他的眼里有天真,眼神也干净,急切与期待在眼中展露无遗,任谁看了都不得不说一声演技精湛。然而这些,看在胡导的眼里,更像是糊在他脸上的第二张面。

        他演的是别人,演得再好,也是演。

        “你知道我为什么找庄易笙吗?”

        席慕渔指间夹着烟,另一只手揣在衣兜里,心知肚明却转眼看着他施展糊弄学,“不是为了糊弄资本?”

        胡导眯了眯眼,一手夹着烟吞云吐雾,一手指着镜头里的庄易笙道:“这也是原因之一。主要是因为,他身上有一种自毁的气质。

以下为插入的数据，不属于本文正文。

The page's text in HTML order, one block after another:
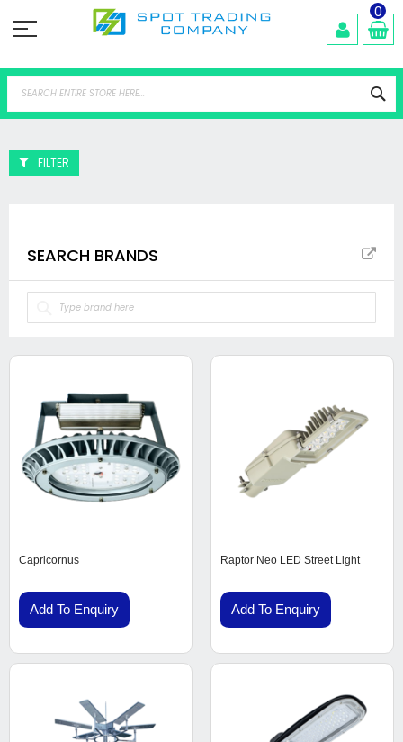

”

        只是,这只是他需要的元素之一,他并不知道庄易笙能不能给出他想要的转变。

        那种转变,像是一个人的光芒由明亮到安静。

        后面,听了席慕渔所述的大学时代的庄易笙,他心内才确定,这个角色非庄易笙莫属。假如不是庄易笙,又该是另一个故事了。

        “但是,”胡导难得良心发现,“看他这样儿,又怪不忍心的。”

        像是一件艺术品,美丽,易碎。想要他完美地展示这种易碎,甚至展示他处于破碎边缘的脆弱与挣扎,又怕当真打碎了他。

        ——李老师曾提携过胡导,在胡导最落魄的时候,也是李老师牵线让他结识了席慕渔。